Creo que el azul de la portada indica el tipo de billete a desembolsar para su compra: uno de veinte euros, puesto que el relato, de unas treinta y seis páginas, se vende al módico precio de catorce euros: el que podría tener una novela editada con corrección. Por mi parte, he de decir que lo encontré junto a un contenedor de reciclaje.

En cuanto a la portada, el tamaño de fuente para el título es el mismo que el tamaño de fuente para el nombre del autor, y éste último aparece en primer lugar, o, lo que es lo mismo, no se nos vende una obra, sino a un autor. A un escritor mediático, en este caso.
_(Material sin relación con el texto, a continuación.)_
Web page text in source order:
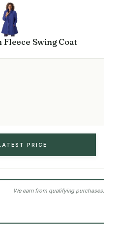
Swing Coat
PRICE
We earn from qualifying purchases.
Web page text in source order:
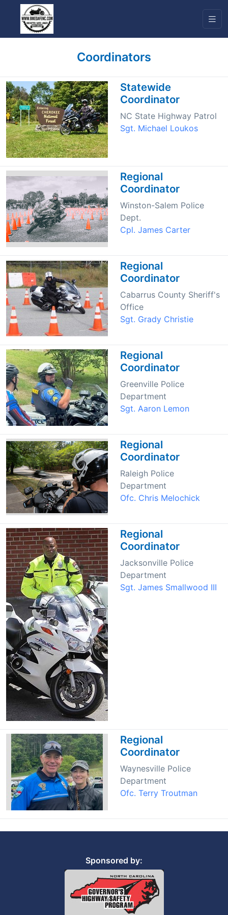
Coordinators
Statewide
Coordinator
NC State Highway Patrol
Sgt. Michael Loukos
Regional
Coordinator
Winston-Salem Police
Dept.
Cpl. James Carter
Regional
Coordinator
Cabarrus County Sheriff's
Office
Sgt. Grady Christie
Regional
Coordinator
Greenville Police
Department
Sgt. Aaron Lemon
Regional
Coordinator
Raleigh Police
Department
Ofc. Chris Melochick
Regional
Coordinator
Jacksonville Police
Department
Sgt. James Smallwood III
Regional
Coordinator
Waynesville Police
Department
Ofc. Terry Troutman
Sponsored by:
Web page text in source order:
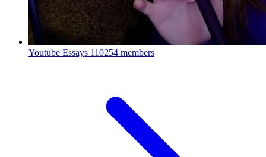
Youtube Essays 110254 members
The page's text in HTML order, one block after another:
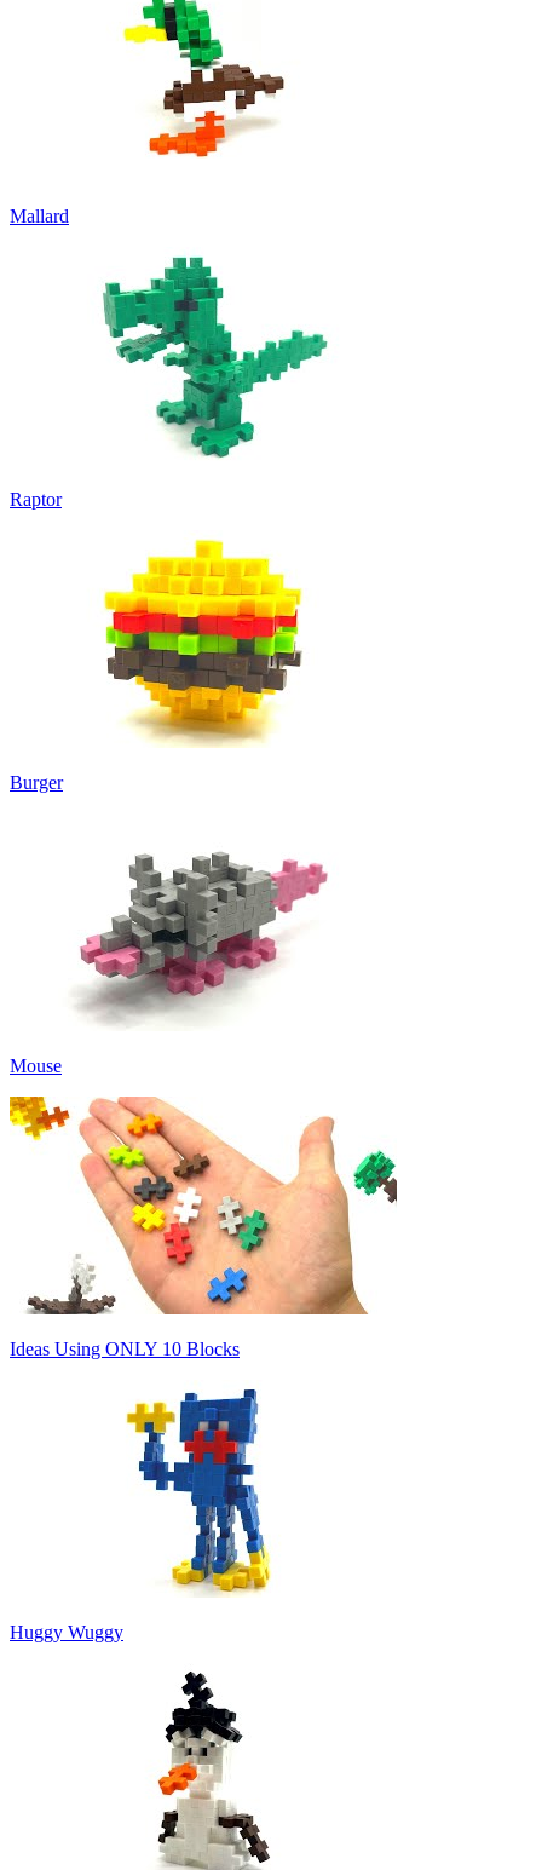
Mallard
Raptor
Burger
Mouse
Ideas Using ONLY 10 Blocks
Huggy Wuggy
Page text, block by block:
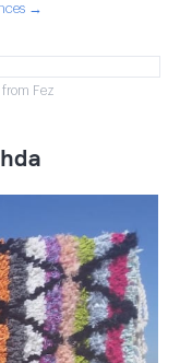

A las cuatro hojas u ocho páginas, pasada la información editorial y la dedicatoria, encuentra el lector un índice (!), descubriendo que la obra está prologada y epilogada, lo que supone un nuevo par de tapas para arramplar con el bolsillo del lector.

El prólogo, de seis páginas (XI a XVI), nos informa de nuestra próxima lectura, a la que califica de «Miniatura magistral», se llena la boca con Borges y Emerson (ese citar que tanto gusta a Pérez), e inciensa a Pérez: «numerosa, variada y rica trayectoria narrativa [...] cuyas virtudes compendia especularmente y espectacularmente en un admirable microcosmos» (págs. XII-XIII).

Nos habla del desinterés de Pérez por reproducir el habla de entonces, aunque no habla de vagancia ni de querer vender libros. Incluso estúpidamente sugiere que un lenguaje arcaico bien reproducido «ilusoriamente sugiriera la apariencia de lo antiguo», ilusoriamente será si lo hace mal, digo yo; «todo eso ya está en lo narrado», todo, menos el habla de entonces, claro; «no es preciso que redundantemente» se reproduzca el habla que realmente utilizaban en el siglo XVI (pág. XIII). Resulta chorruno y patético que un libro comience con un prologo en el que se pretende excusar al autor por una de sus carencias. En lugar del queso, nos está vendiendo los agujeros.